## ACTIVITY
Note the line containing "The page's text"; from it through the last line below, give only those lines again, exactly, both ends included, skipping pictures.

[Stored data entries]
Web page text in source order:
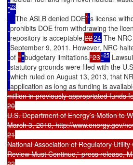
"23
The ASLB denied DOE’'s license
prohibits DOE from withdrawing the
repository is acceptable.2224 The
September 9, 2011. However, NRC
of “"budgetary limitations.”23"25
statutory grounds were filed with the
which ruled on August 13, 2013, that
application as long as funding is
million in previously appropriated funds
20
U.S. Department of Energy’s Motion to
March 3, 2010, http://www.energy.gov/
21
National Association of Regulatory
Review Must Continue,” press release,
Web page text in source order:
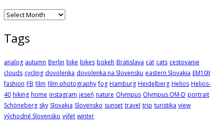
Archives
Tags
analog autumn Berlin bike bikes bokeh Bratislava cat cats cestovanie
clouds cycling dovolenka dovolenka na Slovensku eastern Slovakia EM10II
fashion FB film film photography fog Hamburg Heidelberg Helios Helios-
40 hiking home instagram jeseň nature Olympus Olympus OM-D portrait
Schöneberg sky Slovakia Slovensko sunset travel trip turistika view
východné Slovensko výlet winter
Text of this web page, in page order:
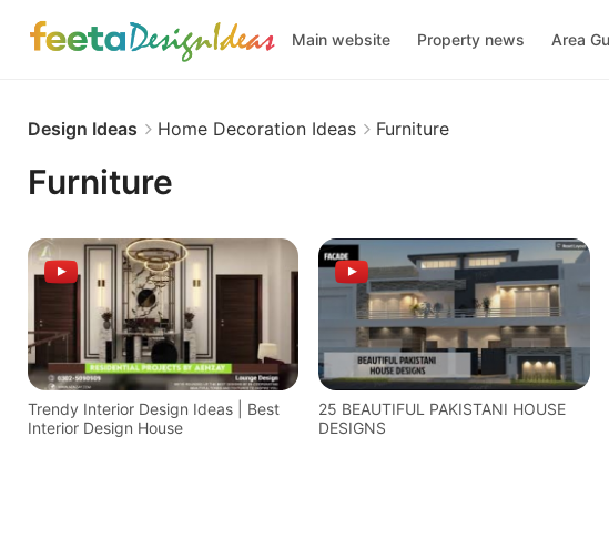
Main website Property news Area
Design Ideas Home Decoration Ideas Furniture
Furniture
Trendy Interior Design Ideas | Best
Interior Design House
25 BEAUTIFUL PAKISTANI HOUSE
DESIGNS
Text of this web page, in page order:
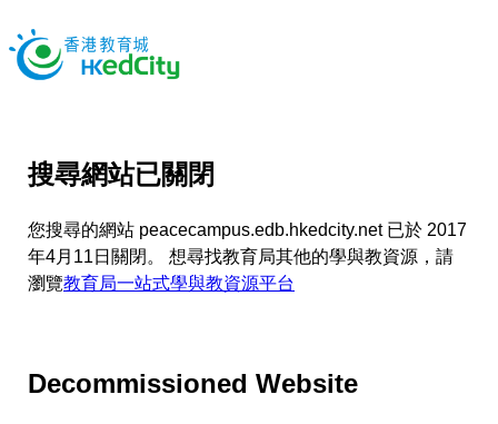
搜尋網站已關閉
您搜尋的網站 peacecampus.edb.hkedcity.net 已於 2017
年4月11日關閉。 想尋找教育局其他的學與教資源，請
瀏覽教育局一站式學與教資源平台
Decommissioned Website
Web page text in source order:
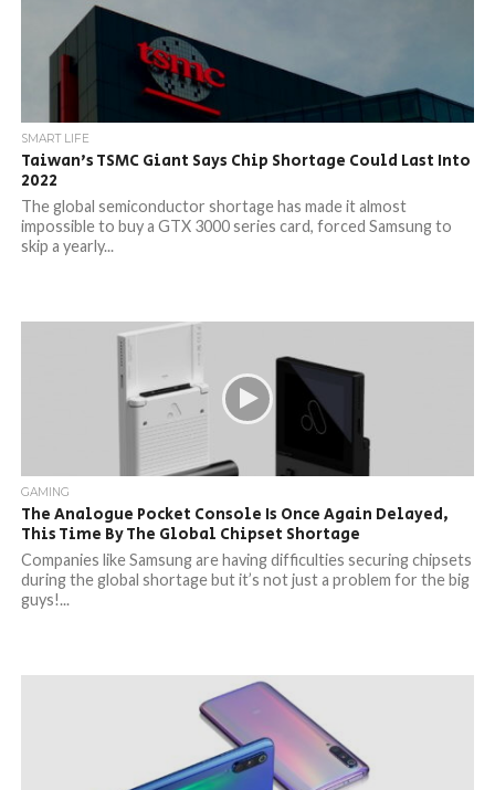
SMART LIFE
Taiwan’s TSMC Giant Says Chip Shortage Could Last Into
2022
The global semiconductor shortage has made it almost
impossible to buy a GTX 3000 series card, forced Samsung to
skip a yearly...
GAMING
The Analogue Pocket Console Is Once Again Delayed,
This Time By The Global Chipset Shortage
Companies like Samsung are having difficulties securing chipsets
during the global shortage but it’s not just a problem for the big
guys!...
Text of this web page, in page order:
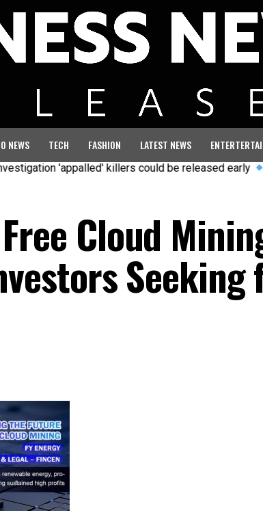
NEWS TECH FASHION LATEST NEWS
'appalled' killers could be released early Seven
Cloud
Seeking
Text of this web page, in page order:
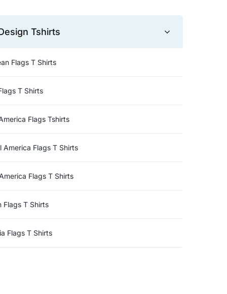
Tshirts
Flags T Shirts
T Shirts
Flags Tshirts
America Flags T Shirts
Flags T Shirts
Flags T Shirts
Flags T Shirts
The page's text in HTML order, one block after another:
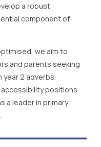
a robust
component of
we aim to
and parents seeking
2 adverbs.
positions
a leader in primary
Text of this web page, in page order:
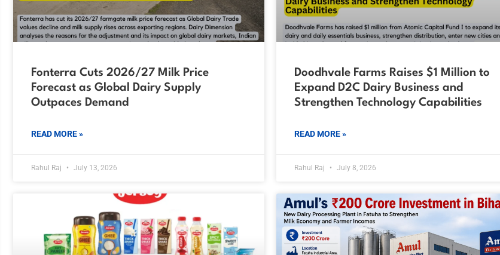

## SOLUTION TO THIS PROBLEM
The page's text in HTML order, one block after another:
a robust
component of
we aim to
and parents seeking
2 adverbs.
positions
a leader in primary
Text of this web page, in page order:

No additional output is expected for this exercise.